Exploratory Data Analysis: http://genomicsclass.github.io/book/pages/exploratory_data_analysis_exercises.html

Given the above histogram, how many people are between the ages of 35 and 45?
The InsectSprays data set is included in R. The dataset reports the counts of insects in agricultural experimental units treated with different insecticides. Make a boxplot and determine which insecticide appears to be most effective.
Download and load this dataset into R. Use exploratory data analysis tools to determine which two columns are different from the rest. Which is the column that is positively skewed?
Which is the column that is negatively skewed?
Let’s consider a random sample of finishers from the New York City Marathon in 2002. This dataset can be found in the UsingR package. Load the library and then load the nym.2002 dataset.



In [ ]:

    
suppressPackageStartupMessages(library(dplyr))
data(nym.2002, package="UsingR")

Use boxplots and histograms to compare the finishing times of males and females. Which of the following best describes the difference?



In [ ]:

    
A) Males and females have the same distribution.
B) Most males are faster than most women.
C) Male and females have similar right skewed distributions with the former, 20 minutes shifted to the left.
D) Both distribution are normally distributed with a difference in mean of about 30 minutes.

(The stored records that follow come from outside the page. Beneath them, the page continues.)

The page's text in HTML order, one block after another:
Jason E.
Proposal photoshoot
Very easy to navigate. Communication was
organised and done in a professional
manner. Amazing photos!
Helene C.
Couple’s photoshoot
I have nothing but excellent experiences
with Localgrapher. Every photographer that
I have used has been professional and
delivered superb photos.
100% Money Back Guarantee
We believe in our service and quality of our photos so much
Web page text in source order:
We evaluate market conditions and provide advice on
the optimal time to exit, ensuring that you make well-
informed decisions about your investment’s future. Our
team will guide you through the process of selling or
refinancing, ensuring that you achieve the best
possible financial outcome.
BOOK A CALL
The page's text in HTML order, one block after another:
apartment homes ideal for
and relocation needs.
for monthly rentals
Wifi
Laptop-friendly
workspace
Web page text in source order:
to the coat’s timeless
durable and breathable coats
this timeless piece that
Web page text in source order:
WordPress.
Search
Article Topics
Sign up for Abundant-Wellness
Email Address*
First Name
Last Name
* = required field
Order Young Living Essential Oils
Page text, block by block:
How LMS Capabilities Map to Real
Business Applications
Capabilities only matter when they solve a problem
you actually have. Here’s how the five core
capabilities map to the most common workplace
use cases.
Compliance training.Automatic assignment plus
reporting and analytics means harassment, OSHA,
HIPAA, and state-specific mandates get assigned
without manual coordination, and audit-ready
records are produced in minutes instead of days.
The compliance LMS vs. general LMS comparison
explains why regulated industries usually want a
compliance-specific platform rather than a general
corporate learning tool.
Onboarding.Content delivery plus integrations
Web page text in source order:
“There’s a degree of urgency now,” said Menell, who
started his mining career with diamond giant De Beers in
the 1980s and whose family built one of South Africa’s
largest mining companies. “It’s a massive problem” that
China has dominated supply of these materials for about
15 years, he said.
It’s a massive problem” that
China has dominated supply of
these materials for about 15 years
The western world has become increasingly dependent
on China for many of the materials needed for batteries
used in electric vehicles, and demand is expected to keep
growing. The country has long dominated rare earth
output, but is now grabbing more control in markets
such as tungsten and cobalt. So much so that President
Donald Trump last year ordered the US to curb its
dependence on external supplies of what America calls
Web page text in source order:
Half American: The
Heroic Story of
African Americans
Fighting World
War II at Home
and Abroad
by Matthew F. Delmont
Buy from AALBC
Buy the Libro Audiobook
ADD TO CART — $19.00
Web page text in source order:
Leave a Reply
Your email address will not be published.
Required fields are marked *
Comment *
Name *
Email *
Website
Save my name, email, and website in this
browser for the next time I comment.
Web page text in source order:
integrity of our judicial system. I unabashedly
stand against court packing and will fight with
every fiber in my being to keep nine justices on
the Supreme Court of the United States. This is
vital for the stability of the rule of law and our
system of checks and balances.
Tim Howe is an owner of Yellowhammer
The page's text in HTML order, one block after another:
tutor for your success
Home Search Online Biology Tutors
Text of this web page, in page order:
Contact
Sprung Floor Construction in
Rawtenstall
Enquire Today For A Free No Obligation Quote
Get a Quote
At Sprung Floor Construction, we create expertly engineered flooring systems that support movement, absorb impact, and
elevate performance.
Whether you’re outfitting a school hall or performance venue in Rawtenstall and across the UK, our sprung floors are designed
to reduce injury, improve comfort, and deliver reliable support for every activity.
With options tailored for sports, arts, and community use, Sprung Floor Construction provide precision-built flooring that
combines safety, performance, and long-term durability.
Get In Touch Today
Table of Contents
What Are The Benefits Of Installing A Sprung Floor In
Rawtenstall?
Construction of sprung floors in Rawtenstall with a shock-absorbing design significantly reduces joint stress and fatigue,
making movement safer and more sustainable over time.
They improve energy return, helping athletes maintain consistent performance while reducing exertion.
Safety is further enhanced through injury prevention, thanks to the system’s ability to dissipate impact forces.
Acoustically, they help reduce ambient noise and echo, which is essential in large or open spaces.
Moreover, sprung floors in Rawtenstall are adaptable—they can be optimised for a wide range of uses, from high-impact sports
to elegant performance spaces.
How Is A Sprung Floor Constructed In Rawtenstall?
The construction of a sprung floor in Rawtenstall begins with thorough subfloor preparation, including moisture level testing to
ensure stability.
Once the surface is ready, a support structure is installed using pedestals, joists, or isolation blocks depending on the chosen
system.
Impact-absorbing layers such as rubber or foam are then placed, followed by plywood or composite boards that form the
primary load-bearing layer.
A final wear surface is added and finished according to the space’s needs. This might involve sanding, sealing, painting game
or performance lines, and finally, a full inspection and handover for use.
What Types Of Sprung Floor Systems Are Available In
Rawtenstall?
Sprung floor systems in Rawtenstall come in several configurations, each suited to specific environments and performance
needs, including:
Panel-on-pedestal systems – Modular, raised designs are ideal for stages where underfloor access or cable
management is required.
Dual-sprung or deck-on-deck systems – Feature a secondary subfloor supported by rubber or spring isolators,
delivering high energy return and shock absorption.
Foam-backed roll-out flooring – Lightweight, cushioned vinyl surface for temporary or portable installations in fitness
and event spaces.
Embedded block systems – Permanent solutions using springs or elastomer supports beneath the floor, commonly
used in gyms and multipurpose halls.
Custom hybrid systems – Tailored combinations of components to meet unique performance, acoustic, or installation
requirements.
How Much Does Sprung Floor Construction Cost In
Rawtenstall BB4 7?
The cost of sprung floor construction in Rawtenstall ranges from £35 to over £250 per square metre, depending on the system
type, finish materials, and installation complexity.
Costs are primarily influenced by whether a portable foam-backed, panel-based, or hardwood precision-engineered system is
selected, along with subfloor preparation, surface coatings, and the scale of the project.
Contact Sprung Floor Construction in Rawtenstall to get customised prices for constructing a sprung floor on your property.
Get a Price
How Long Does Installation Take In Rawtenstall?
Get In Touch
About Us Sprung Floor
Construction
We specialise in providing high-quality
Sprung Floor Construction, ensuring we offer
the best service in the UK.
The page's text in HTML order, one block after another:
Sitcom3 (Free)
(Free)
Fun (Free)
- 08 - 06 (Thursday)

Use dplyr to create two new data frames: males and females, with the data for each gender. For males, what is the Pearson correlation between age and time to finish?
For females, what is the Pearson correlation between age and time to finish?
If we interpret these correlations without visualizing the data, we would conclude that the older we get, the slower we run marathons, regardless of gender. Look at scatterplots and boxplots of times stratified by age groups (20-25, 25-30, etc..). After examining the data, what is a more reasonable conclusion?



In [ ]:

    
A) Finish times are constant up until about our 40s, then we get slower.
B) On average, finish times go up by about 7 minutes every five years.
C) The optimal age to run a marathon is 20-25.
D) Coding errors never happen: a five year old boy completed the 2012 NY city marathon.

When is it appropriate to use pie charts or donut charts? A) When you are hungry. B) To compare percentages. C) To compare values that add up to 100%. D) Never.
The use of pseudo-3D plots in the literature mostly adds: A) Pizzazz. B) The ability to see three dimensional data. C) Ability to discover. D) Confusion.